In Spark Streaming the recommended way to consume Kafka data is the Direct Approach via KafkaUtils.createDirectStream, which requires the developer to manage offsets manually; the article first describes the concept and then presents a Java implementation derived from existing Scala examples.
The DirectKafkaInputDStream is created by a KafkaCluster instance that retrieves partition information and initial offsets (earliest or latest depending on the auto.offset.reset setting). Each streaming batch invokes the .compute method, which obtains the untilOffset, builds a corresponding KafkaRDD, reports the offset to InputInfoTracker, and returns the RDD.
KafkaRDD consists of one KafkaRDDPartition per Kafka partition; actual data is fetched lazily through a KafkaRDDIterator only when an action is triggered.
The Java version provides a JavaKafkaManager class that implements Serializable. It includes methods to create a direct stream with managed offsets, update or set offsets in Zookeeper before stream creation, and write the processed offsets back after each RDD using updateZKOffsets.

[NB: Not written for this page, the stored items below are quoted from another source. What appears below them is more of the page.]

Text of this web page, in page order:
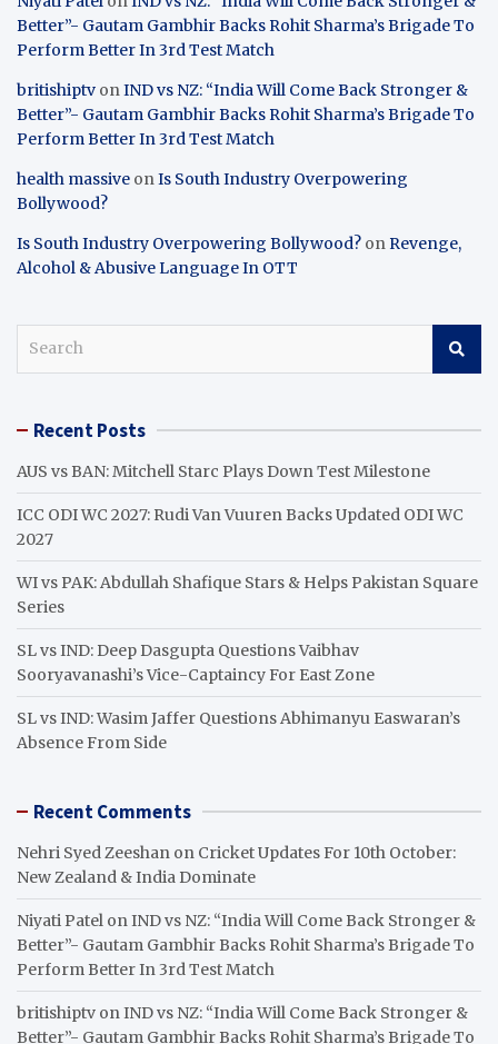
Better”- Gautam Gambhir Backs Rohit Sharma’s Brigade To
Perform Better In 3rd Test Match
britishiptv onIND vs NZ: “India Will Come Back Stronger &
Better”- Gautam Gambhir Backs Rohit Sharma’s Brigade To
Perform Better In 3rd Test Match
health massive onIs South Industry Overpowering
Bollywood?
Is South Industry Overpowering Bollywood? onRevenge,
Alcohol & Abusive Language In OTT
c Recent Posts
AUS vs BAN: Mitchell Starc Plays Down Test Milestone
ICC ODI WC 2027: Rudi Van Vuuren Backs Updated ODI WC
2027
WI vs PAK: Abdullah Shafique Stars & Helps Pakistan Square
Series
SL vs IND: Deep Dasgupta Questions Vaibhav
Sooryavanashi’s Vice-Captaincy For East Zone
SL vs IND: Wasim Jaffer Questions Abhimanyu Easwaran’s
Absence From Side
Recent Comments
Nehri Syed Zeeshan on Cricket Updates For 10th October:
New Zealand & India Dominate
Niyati Patel onIND vs NZ: “India Will Come Back Stronger &
Better”- Gautam Gambhir Backs Rohit Sharma’s Brigade To
Perform Better In 3rd Test Match
britishiptv onIND vs NZ: “India Will Come Back Stronger &
Better”- Gautam Gambhir Backs Rohit Sharma’s Brigade To

A helper method toScalaImmutableMap converts Java maps to Scala immutable maps.
A runnable demo KafkaManagerDemo shows how to configure SparkConf, create a JavaStreamingContext, instantiate JavaKafkaManager, transform and process incoming messages, and finally update Zookeeper offsets.
The article also supplies an equivalent Scala implementation named KafkaManager. It mirrors the Java logic: creating the direct stream, handling offset updates before consumption, and providing an updateZKOffsets method that writes back the latest offsets to Zookeeper.
Both implementations demonstrate how to handle offset out‑of‑range exceptions by comparing stored consumer offsets with the earliest leader offsets and resetting them when necessary, ensuring reliable streaming processing.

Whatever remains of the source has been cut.